Here, we propose a smartphone-based optical fiber fluorescence temperature sensor. The liquid-core sensing probe is prepared by a simple, fast and cost-effective encapsulating method. The sensor uses the smartphone camera for fluorescence signal collection, and a user-friendly smartphone application for image processing and data analysis. All the optical components are integrated into a compact 3D-printed shell with a small size of 167 mm × 85 mm × 75 mm, and the sensing probe can be installed and replaced conveniently by the fiber flange on the shell. The whole system is compact and portable. Moreover, it can realize on-site detection, real-time monitoring and remote measurement. The proposed sensor provides a new solution for the optical fiber temperature detection.
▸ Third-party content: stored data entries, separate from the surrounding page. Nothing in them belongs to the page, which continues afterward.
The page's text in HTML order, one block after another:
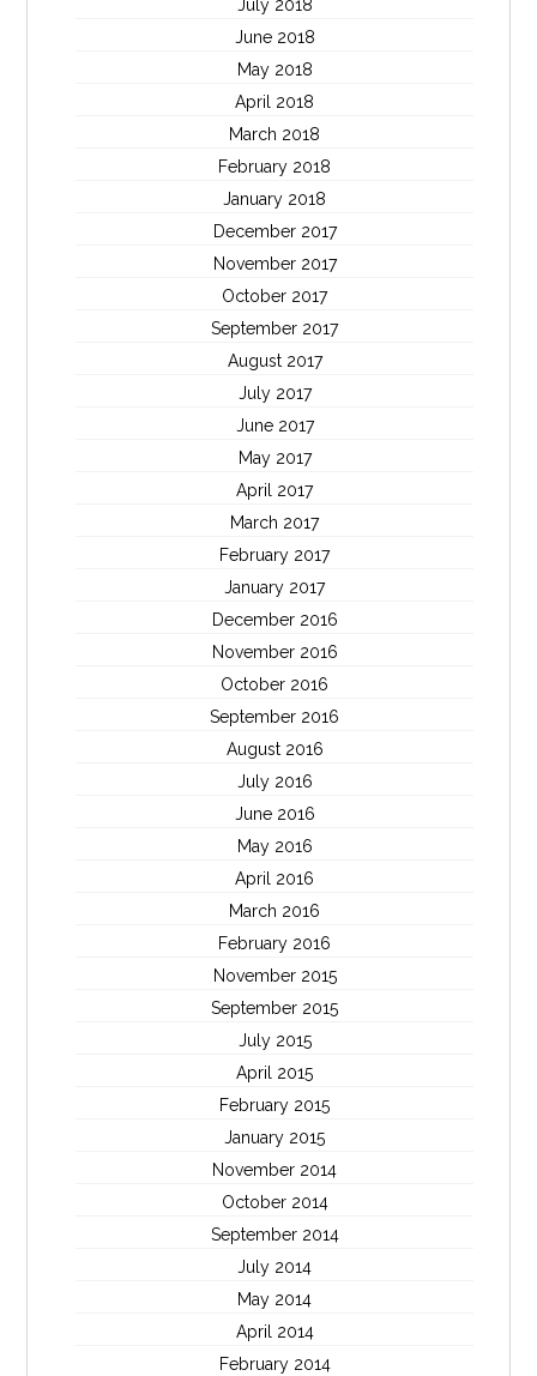
July 2018
June 2018
May 2018
April 2018
March 2018
February 2018
January 2018
December 2017
November 2017
October 2017
September 2017
August 2017
July 2017
June 2017
May 2017
April 2017
March 2017
February 2017
January 2017
December 2016
November 2016
October 2016
September 2016
August 2016
July 2016
June 2016
May 2016
April 2016
March 2016
February 2016
November 2015
September 2015
July 2015
April 2015
February 2015
January 2015
November 2014
October 2014
September 2014
July 2014
May 2014
April 2014
February 2014
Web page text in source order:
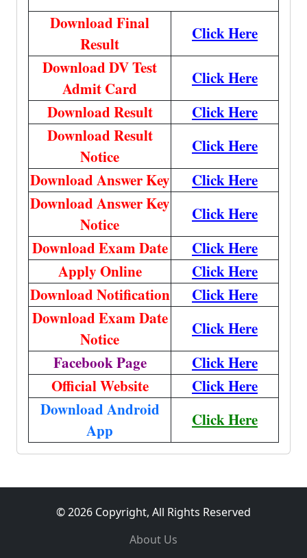
Download Final
Result
Click Here
Download DV Test
Admit Card
Click Here
Download Result
Click Here
Download Result
Notice
Click Here
Download Answer Key
Click Here
Download Answer Key
Notice
Click Here
Download Exam Date
Click Here
Apply Online
Click Here
Download Notification
Click Here
Download Exam Date
Notice
Click Here
Facebook Page
Click Here
Official Website
Click Here
Download Android
App
Click Here
© 2026 Copyright, All Rights Reserved
About Us
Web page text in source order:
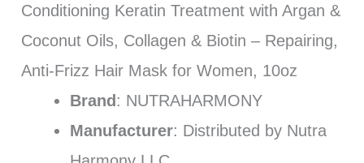
Conditioning Keratin Treatment with Argan &
Coconut Oils, Collagen & Biotin – Repairing,
Anti-Frizz Hair Mask for Women, 10oz
Brand: NUTRAHARMONY
Manufacturer: Distributed by Nutra
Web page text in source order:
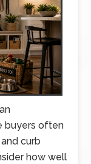
buyers often
curb
how well
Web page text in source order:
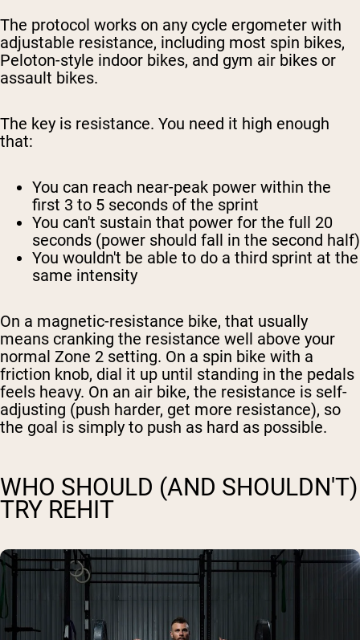
The protocol works on any cycle ergometer with
adjustable resistance, including most spin bikes,
Peloton-style indoor bikes, and gym air bikes or
assault bikes.
The key is resistance. You need it high enough
that:
You can reach near-peak power within the
first 3 to 5 seconds of the sprint
You can't sustain that power for the full 20
seconds (power should fall in the second half)
You wouldn't be able to do a third sprint at the
same intensity
On a magnetic-resistance bike, that usually
means cranking the resistance well above your
normal Zone 2 setting. On a spin bike with a
friction knob, dial it up until standing in the pedals
feels heavy. On an air bike, the resistance is self-
adjusting (push harder, get more resistance), so
the goal is simply to push as hard as possible.
WHO SHOULD (AND SHOULDN'T)
TRY REHIT
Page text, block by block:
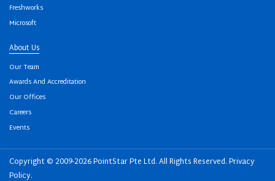
Freshworks
Microsoft
About Us
Our Team
Awards And Accreditation
Our Offices
Careers
Events
Copyright © 2009-2026 PointStar Pte Ltd. All Rights Reserved.Privacy
Policy.
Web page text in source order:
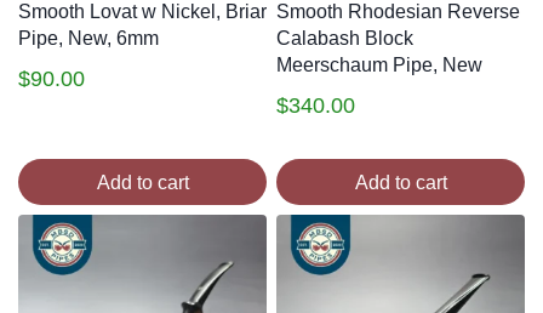
Smooth Lovat w Nickel, Briar
Pipe, New, 6mm
$90.00
Add to cart
Smooth Rhodesian Reverse
Calabash Block
Meerschaum Pipe, New
$340.00
Add to cart
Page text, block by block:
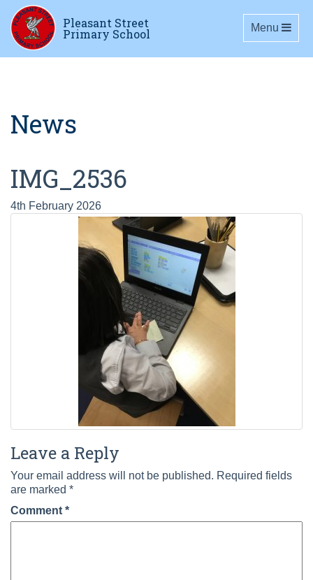
Pleasant Street
Primary School Toggle
Menu
News
IMG_2536
4th February 2026
Leave a Reply
Your email address will not be published. Required fields
are marked *
Comment *
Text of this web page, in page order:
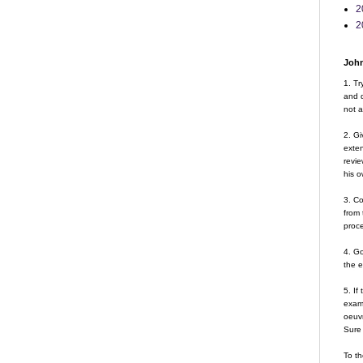
1.
and
not
2.
his
3.
from
4.
the
5. If
Sure
To
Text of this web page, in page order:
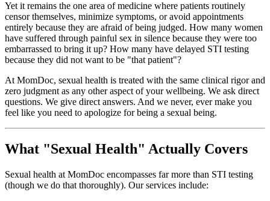
Yet it remains the one area of medicine where patients routinely
censor themselves, minimize symptoms, or avoid appointments
entirely because they are afraid of being judged. How many women
have suffered through painful sex in silence because they were too
embarrassed to bring it up? How many have delayed STI testing
because they did not want to be "that patient"?
At MomDoc, sexual health is treated with the same clinical rigor and
zero judgment as any other aspect of your wellbeing. We ask direct
questions. We give direct answers. And we never, ever make you
feel like you need to apologize for being a sexual being.
What "Sexual Health" Actually Covers
Sexual health at MomDoc encompasses far more than STI testing
(though we do that thoroughly). Our services include:

2. Sensing Probe Preparation and Sensor Construction
2.1. Sensing Probe Preparation
The preparation of the fluorescence sensing probe refers to our previous work [25], as exhibited in Figure 1a. Briefly, a steel capillary with an internal diameter of 0.9 mm, outer diameter of 1.1 mm and length of 80 mm is first immersed into the temperature sensitive solution, which can be filled into the steel capillary through the capillary effect. Then, one end of the capillary is coated with UV curing glue and exposed under a UV lamp for 5 min for sealing. After that, an optical fiber (Scitlion, China) with a core diameter of 105 μm, cladding diameter of 125 μm and protective sleeve diameter of 0.9 mm after end face cleavage is inserted into the other end of the capillary with an insertion ratio of 1/4, and finally sealed also using the UV curing glue after 5 min of UV light exposure. Figure 1b depicts the sensing probe prepared, utilizing the aforementioned procedures. Here, the temperature sensitive solution is Rhodamine B (RhB). Its absorption and emission spectra are shown in Figure 1c, which determines the excitation wavelength of the light source and the passband range of the filter.
2.2. Sensor Construction
The schematic of the smartphone-based optical fiber fluorescence temperature sensor used for fluorescence signal excitation and collection is shown in Figure 2a. The reflective-mode system owning a parallel configuration makes it compact and easy for remote and on-site detection. A small 405 nm fiber-coupled semiconductor laser (Haoran Optics, China) with an output power of 3 mW driven by two AA batteries is employed as the excitation light source. A smartphone (Huawei P20 Pro, China) is adopted for fluorescence signal collection and data analysis. A 500 nm long-pass filter (FEL0500, Thorlabs, Newton, NJ, USA) is placed in front of the smartphone camera to reduce the impact of the excitation light. Both the laser and the smartphone camera are connected to the sensing probe via a 2 × 1 fiber coupler with a coupling ratio of 50/50, where the two ports are connected to the laser and smartphone camera, and the one port is connected to the sensing probe. The laser, batteries, filter, fiber coupler, and smartphone are integrated into a handheld holder made of a 3D-printed shell. Additionally, a ferrule connector (FC) fiber flange is present on the shell for simple sensing probe replacement. The sensor is rather compact, only with a size of 167 mm × 85 mm × 75 mm, as shown in Figure 2b,c. It is handheld and powered by inner batteries, indicating that it is a potential temperature measurement tool for on-site application.
2.3. Software Design
The wavelength range of the RhB fluorescence emission spectrum is from 500 nm to 600 nm, including the green channel signal (G) and red channel signal (R). A self-referenced signal ratio method of G/R is adopted to measure the temperature, which has a self-calibration ability to reduce the interference caused by environmental factors. The temperature-sensitive fluorescence signal detection and data analysis are implemented on the smartphone. Figure 3a shows the flow chart of the fluorescence signal detection algorithm. First, the image of the fluorescence signal is captured by the smartphone camera, which appears as a spot on a black background. Next, the fluorescence spot is recognized from the captured image based on the threshold segmentation. Then, the fluorescent spot image is divided into an R channel and G channel through RGB color channel separation. Finally, for each channel, the fluorescence intensity is defined as the sum of the fluorescence intensity at each pixel divided by the pixel number within the recognized fluorescence spot.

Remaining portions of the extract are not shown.